Inggris tidak melakukan strategi mirroring seperti saat melawan Jerman. Gareth Southgate mempertahankan formasi 4-2-3-1 dengan satu perubahan line up dari pertandingan perempat-final melawan Ukraina. Bukayo Saka pulih dari cedera dan menjadi pemain inti menggeser Jadon Sancho. Saka dimainkan sebagai sayap kanan mendampingi Harry Kane dan Raheem Sterling.

Sementara, Denmark tidak melakukan perubahan line up sama sekali dari pertandingan melawan Republik Ceko dan Kasper Hjulmand tetap memasang formasi 3-4-3. Jika Inggris memainkan lima dari enam pertandingan yang sudah dijalani di London, Denmark harus berpindah-pindah. Tiga laga fase grup dimainkan di Kopenhagen, lalu mereka bertolak ke Amsterdan untuk babak 16 besar dan kemudian Baku untuk perempat-final. Total perjalanan yang ditempuh Denmark adalah 9.631 km — sedangkan Inggris hanya 2.296 km.
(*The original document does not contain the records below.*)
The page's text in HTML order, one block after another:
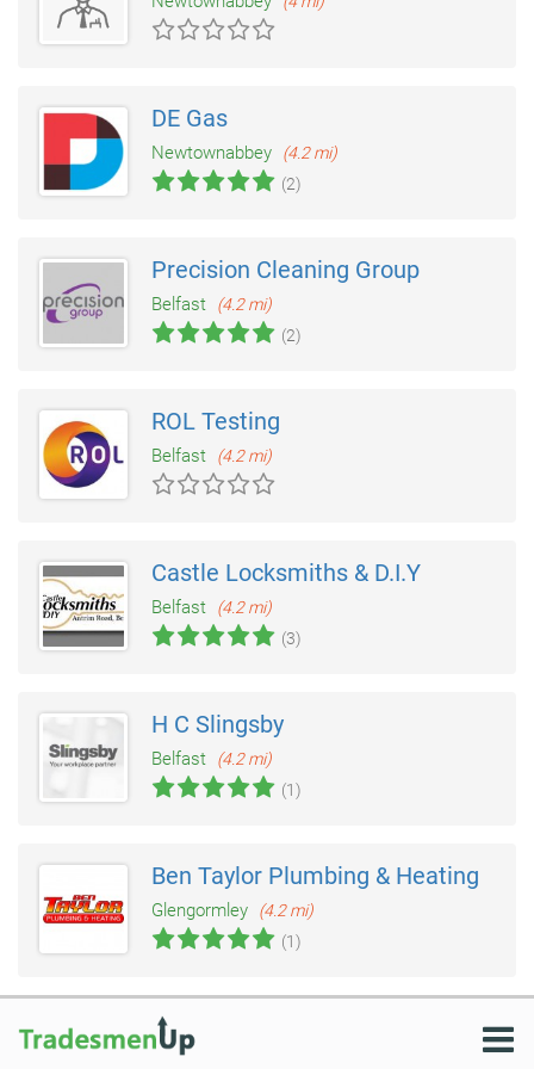
DE Gas
Newtownabbey
(4.2 mi)
(2)
Precision Cleaning Group
Belfast
(4.2 mi)
(2)
ROL Testing
Belfast (4.2 mi)
Castle Locksmiths & D.I.Y
Belfast
(4.2 mi)
(3)
H C Slingsby
Belfast
(4.2 mi)
(1)
Ben Taylor Plumbing & Heating
Glengormley
(4.2 mi)
(1)
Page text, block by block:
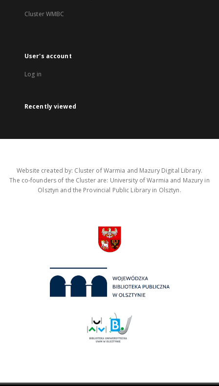
Cluster WMBC
User's account
Log in
Recently viewed
Website created by: Cluster of Warmia and Mazury Digital Library.
The co-founders of the Cluster are: University of Warmia and Mazury in
Olsztyn and the Provincial Public Library in Olsztyn.
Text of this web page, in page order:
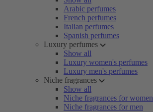
Arabic perfumes
French perfumes
Italian perfumes
Spanish perfumes
Luxury perfumes
Show all
Luxury women's perfumes
Luxury men's perfumes
Niche fragrances
Show all
Niche fragrances for women
Niche fragrances for men
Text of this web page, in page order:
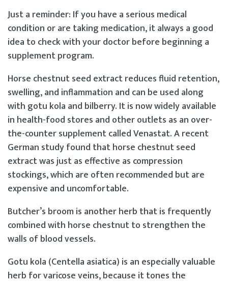
Just a reminder: If you have a serious medical
condition or are taking medication, it always a good
idea to check with your doctor before beginning a
supplement program.
Horse chestnut seed extract reduces fluid retention,
swelling, and inflammation and can be used along
with gotu kola and bilberry. It is now widely available
in health-food stores and other outlets as an over-
the-counter supplement called Venastat. A recent
German study found that horse chestnut seed
extract was just as effective as compression
stockings, which are often recommended but are
expensive and uncomfortable.
Butcher’s broom is another herb that is frequently
combined with horse chestnut to strengthen the
walls of blood vessels.
Gotu kola (Centella asiatica) is an especially valuable
herb for varicose veins, because it tones the
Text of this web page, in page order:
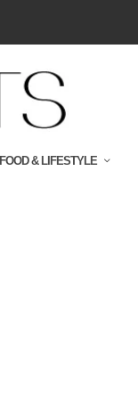
FOOD & LIFESTYLE
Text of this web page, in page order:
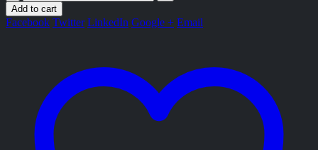
Add to cart
Facebook Twitter LinkedIn Google + Email

Jarak tempuh itu bukan alasan yang bagus untuk diangkat di dalam artikel yang bertujuan membahas pendekatan taktik kedua tim, tapi mau tidak mau mempengaruhi kebugaran para pemain Denmark. Hjulmand harus mengganti Janik Vestergaard, Andreas Christensen, dan Thomas Delaney karena cedera otot. Praktis Denmark berjuang sekuat tenaga untuk tidak kebobolan banyak menghadapi Inggris yang didukung seisi stadion.

“Saya yakin kami akan meraih hasil positif, tapi saya juga sadar akan mengadapi pertempuran yang berbeda dari biasanya. Denmark tidak banyak diperhitungkan secara tim, padahal mereka sangat merepotkan kami.”

Gareth Southgate, usai pertandingan

Southgate Menolak “Bercermin”

Berbeda dengan laga melawan Jerman, Southgate tidak melakukan mirroring taktik sama sekali. Pilihan ini mungkin bisa dipertanyakan sampai mereka menyamakan kedudukan. Dalam formasi 4-2-3-1 melawan 3-4-3, Inggris kalah jumlah pemain di mana-mana. Saat menyerang, mencoba merangsek lewat sayap, dan saat mengadang serbuan Denmark. Peluang bersih sulit dilakukan, begitu pun juga dengan ruang untuk melepas tembakan. Satu-satunya harapan Inggris adalah lewat pergerakan Raheem Sterling, yang condong memotong jalur (cut inside), atau melalui set piece. Posisi yang ditinggalkan Sterling biasanya ditutup oleh Mason Mount.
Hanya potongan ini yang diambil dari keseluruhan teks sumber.